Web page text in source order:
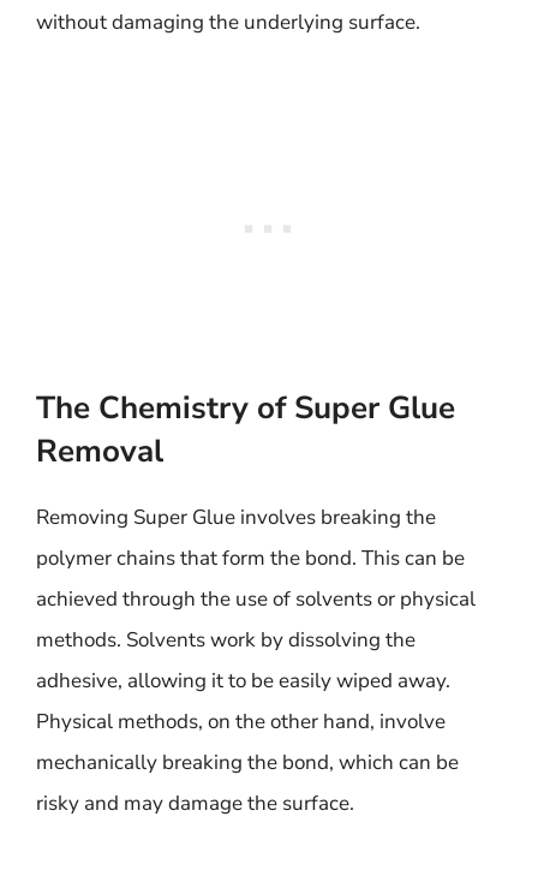
without damaging the underlying surface.
The Chemistry of Super Glue
Removal
Removing Super Glue involves breaking the
polymer chains that form the bond. This can be
achieved through the use of solvents or physical
methods. Solvents work by dissolving the
adhesive, allowing it to be easily wiped away.
Physical methods, on the other hand, involve
mechanically breaking the bond, which can be
risky and may damage the surface.
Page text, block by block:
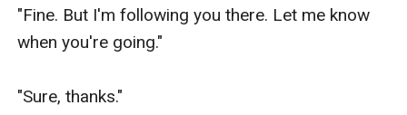
"Fine. But I'm following you there. Let me know
when you're going."
"Sure, thanks."
--------------------
■ Brief
No pictures go in the copy. Output exactly the lines from the line containing "Physical methods, on the other hand, involve" through the end of the listing above.

■ The completed task
Physical methods, on the other hand, involve
mechanically breaking the bond, which can be
risky and may damage the surface.
Page text, block by block:
"Fine. But I'm following you there. Let me know
when you're going."
"Sure, thanks."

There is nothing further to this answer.